Nitroglycerin can dilate normal or diseased coronary vessels and eliminate α receptor-mediated vasoconstriction through exercise, smoking and cocaine use. Taking 0.4-0.8mg nitroglycerin sublingually can eliminate normal or pathological vasoconstriction caused by cocaine, and at the same time reduce the average arterial pressure by 10%- 15%, thus improving myocardial blood supply and reducing myocardial oxygen consumption.

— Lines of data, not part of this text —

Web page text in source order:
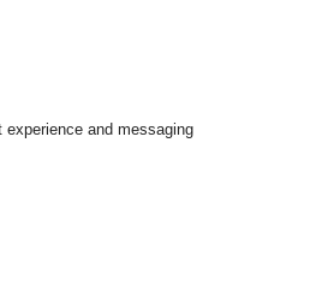
experience and messaging
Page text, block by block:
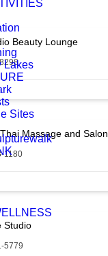
Lakes
Sites
Beauty Lounge
Massage and Salon
1180
Studio
5779
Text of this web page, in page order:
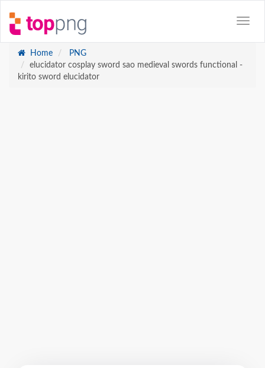
Home
PNG
elucidator cosplay sword sao medieval swords functional -
kirito sword elucidator
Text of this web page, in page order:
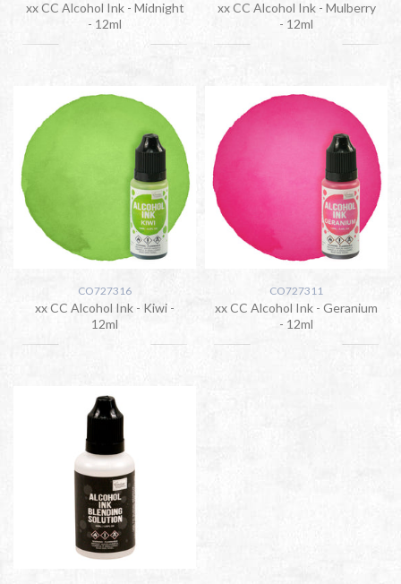
xx CC Alcohol Ink - Midnight
- 12ml
xx CC Alcohol Ink - Mulberry
- 12ml
CO727316
xx CC Alcohol Ink - Kiwi -
12ml
CO727311
xx CC Alcohol Ink - Geranium
- 12ml
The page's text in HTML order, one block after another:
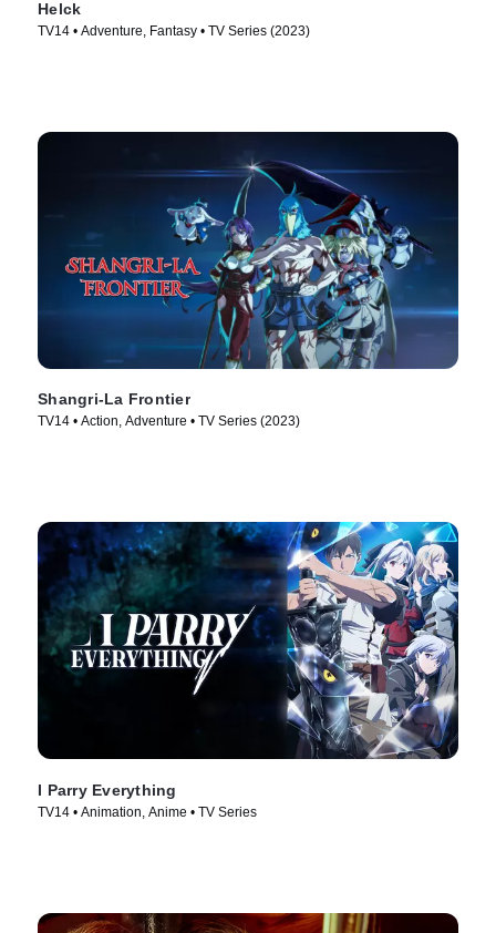
Helck
TV14 • Adventure, Fantasy • TV Series (2023)
Shangri-La Frontier
TV14 • Action, Adventure • TV Series (2023)
I Parry Everything
TV14 • Animation, Anime • TV Series
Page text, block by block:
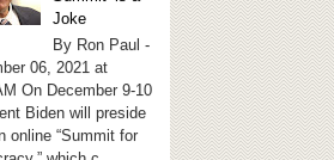
Joke
By Ron Paul -
06, 2021 at
On December 9-10
Biden will preside
online “Summit for
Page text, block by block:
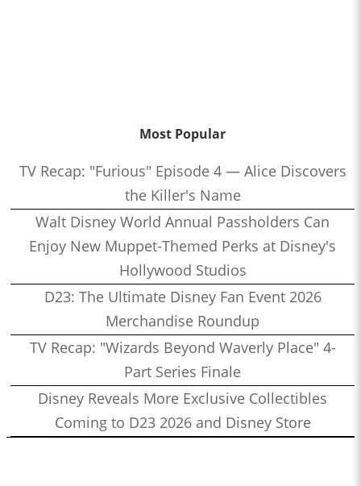
Most Popular
TV Recap: "Furious" Episode 4 — Alice Discovers
the Killer's Name
Walt Disney World Annual Passholders Can
Enjoy New Muppet-Themed Perks at Disney's
Hollywood Studios
D23: The Ultimate Disney Fan Event 2026
Merchandise Roundup
TV Recap: "Wizards Beyond Waverly Place" 4-
Part Series Finale
Disney Reveals More Exclusive Collectibles
Coming to D23 2026 and Disney Store
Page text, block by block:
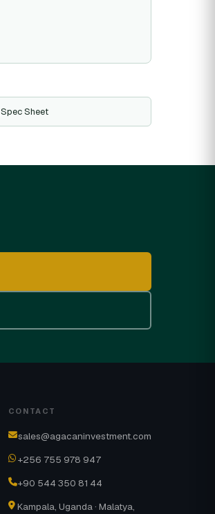
Spec Sheet
CONTACT
sales@agacaninvestment.com
+256 755 978 947
+90 544 350 81 44
Kampala, Uganda · Malatya,
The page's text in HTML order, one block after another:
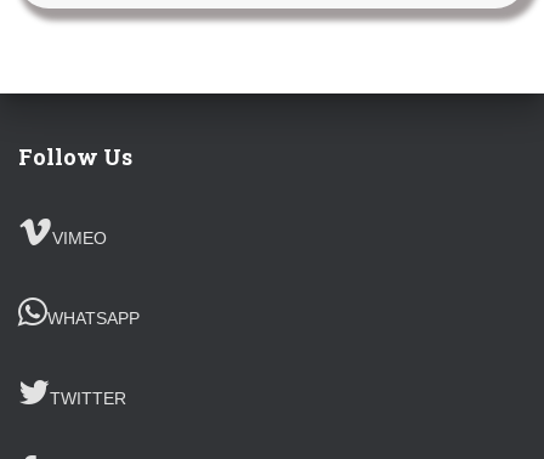
Follow Us
VIMEO
WHATSAPP
TWITTER
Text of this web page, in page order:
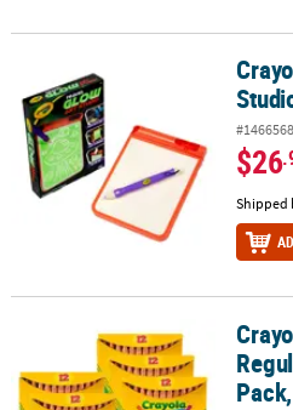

If nitrate is ineffective, calcium antagonists can be used as second-line drugs. Coronary intervention should be chosen instead of thrombolysis for ST-segment elevation myocardial infarction caused by cocaine abuse. Because many studies have found that patients will have serious complications after thrombolysis. Cocaine-related myocardial infarction is often caused by vasospasm rather than thrombosis. For patients who are not qualified for coronary intervention, the indications and contraindications of thrombolytic therapy must be strictly controlled.
There is no specific treatment for heart failure caused by cocaine abuse. The Canadian Cardiovascular Association recommends that all patients with heart failure use ACEI and B-blockers, but since many patients continue to take cocaine, ARB should be considered to replace β -blockers in clinic. It is reported that after stopping cocaine for 5~9 months, the patient's heart size and systolic and diastolic function can return to normal, and LVEF is obviously improved.